Data >>

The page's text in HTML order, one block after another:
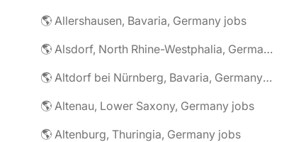
🌎 Allershausen, Bavaria, Germany jobs
🌎 Alsdorf, North Rhine-Westphalia, Germany jobs
🌎 Altdorf bei Nürnberg, Bavaria, Germany jobs
🌎 Altenau, Lower Saxony, Germany jobs
🌎 Altenburg, Thuringia, Germany jobs
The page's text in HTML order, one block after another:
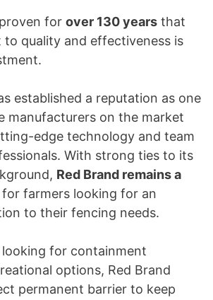
for over 130 years that
quality and effectiveness is
established a reputation as one
manufacturers on the market
edge technology and team
With strong ties to its
Red Brand remains a
for farmers looking for an
to their fencing needs.
looking for containment
options, Red Brand
permanent barrier to keep
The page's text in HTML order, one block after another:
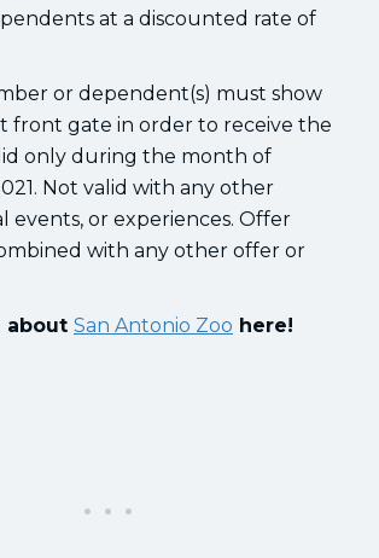
at a discounted rate of
or dependent(s) must show
front gate in order to receive the
only during the month of
Not valid with any other
events, or experiences. Offer
with any other offer or
about San Antonio Zoo here!
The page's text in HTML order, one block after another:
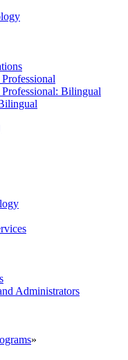
Bilingual
Administrators
»
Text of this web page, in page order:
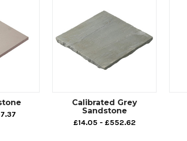
Calibrated Grey
Sandstone
£14.05 - £552.62
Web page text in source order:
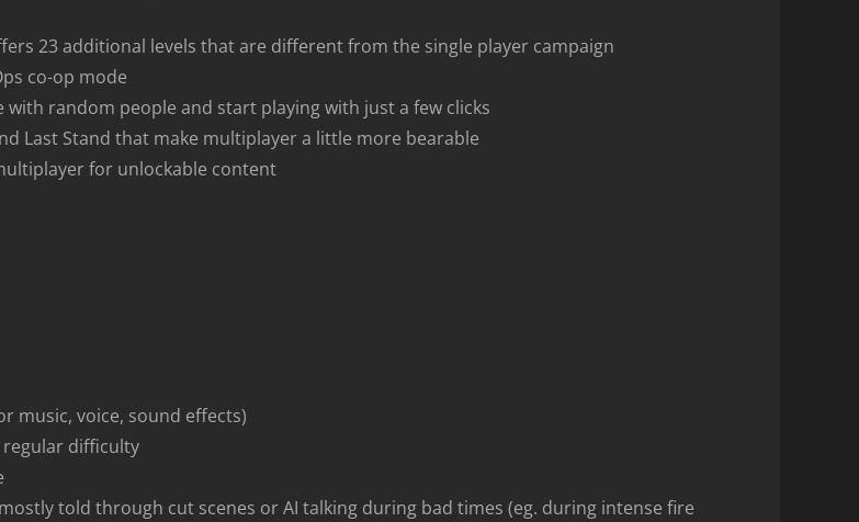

What the exercise asks >>
All of the entries must be reproduced exactly, with no pictures kept.

Written solution >>
The page's text in HTML order, one block after another:
🌎 Allershausen, Bavaria, Germany jobs
🌎 Alsdorf, North Rhine-Westphalia, Germany jobs
🌎 Altdorf bei Nürnberg, Bavaria, Germany jobs
🌎 Altenau, Lower Saxony, Germany jobs
🌎 Altenburg, Thuringia, Germany jobs
The page's text in HTML order, one block after another:
for over 130 years that
quality and effectiveness is
established a reputation as one
manufacturers on the market
edge technology and team
With strong ties to its
Red Brand remains a
for farmers looking for an
to their fencing needs.
looking for containment
options, Red Brand
permanent barrier to keep
The page's text in HTML order, one block after another:
at a discounted rate of
or dependent(s) must show
front gate in order to receive the
only during the month of
Not valid with any other
events, or experiences. Offer
with any other offer or
about San Antonio Zoo here!
The page's text in HTML order, one block after another:
Bilingual
Administrators
»
Text of this web page, in page order:
Calibrated Grey
Sandstone
£14.05 - £552.62
Web page text in source order:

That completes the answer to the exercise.